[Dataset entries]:
____________
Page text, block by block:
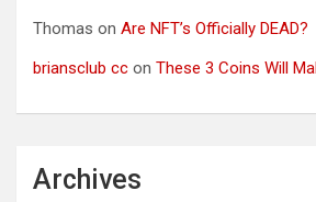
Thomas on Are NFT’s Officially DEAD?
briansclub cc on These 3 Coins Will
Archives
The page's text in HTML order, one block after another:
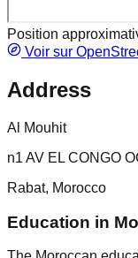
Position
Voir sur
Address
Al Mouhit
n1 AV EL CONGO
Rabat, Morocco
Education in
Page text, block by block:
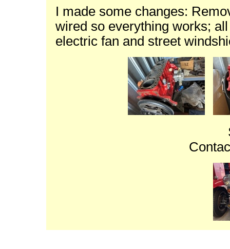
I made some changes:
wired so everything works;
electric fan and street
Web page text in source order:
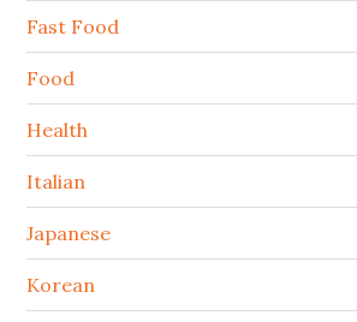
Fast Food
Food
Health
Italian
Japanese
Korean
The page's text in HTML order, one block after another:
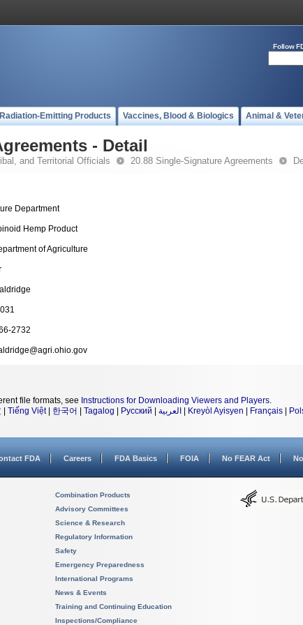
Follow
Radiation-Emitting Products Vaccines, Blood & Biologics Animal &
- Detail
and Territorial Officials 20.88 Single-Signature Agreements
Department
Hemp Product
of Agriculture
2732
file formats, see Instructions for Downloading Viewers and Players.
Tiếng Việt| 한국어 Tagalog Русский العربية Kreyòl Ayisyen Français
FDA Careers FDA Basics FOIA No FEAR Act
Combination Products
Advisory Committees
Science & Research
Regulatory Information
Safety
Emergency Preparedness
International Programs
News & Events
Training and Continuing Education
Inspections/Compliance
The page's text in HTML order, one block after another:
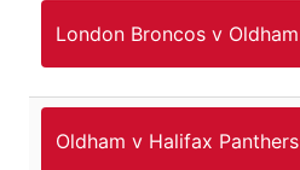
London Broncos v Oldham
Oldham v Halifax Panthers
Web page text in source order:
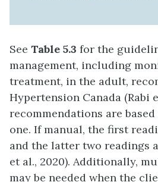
____________
Give back the entries above exactly as they stand. Leave the images out.

[THE ANSWER]:
Page text, block by block:
Thomas on Are NFT’s Officially DEAD?
briansclub cc on These 3 Coins Will
Archives
The page's text in HTML order, one block after another:
Position
Voir sur
Address
Al Mouhit
n1 AV EL CONGO
Rabat, Morocco
Education in
Page text, block by block:
I made some changes:
wired so everything works;
electric fan and street
Web page text in source order:
Fast Food
Food
Health
Italian
Japanese
Korean
The page's text in HTML order, one block after another:
Follow
Radiation-Emitting Products Vaccines, Blood & Biologics Animal &
- Detail
and Territorial Officials 20.88 Single-Signature Agreements
Department
Hemp Product
of Agriculture
2732
file formats, see Instructions for Downloading Viewers and Players.
Tiếng Việt| 한국어 Tagalog Русский العربية Kreyòl Ayisyen Français
FDA Careers FDA Basics FOIA No FEAR Act
Combination Products
Advisory Committees
Science & Research
Regulatory Information
Safety
Emergency Preparedness
International Programs
News & Events
Training and Continuing Education
Inspections/Compliance
The page's text in HTML order, one block after another:
London Broncos v Oldham
Oldham v Halifax Panthers
Web page text in source order:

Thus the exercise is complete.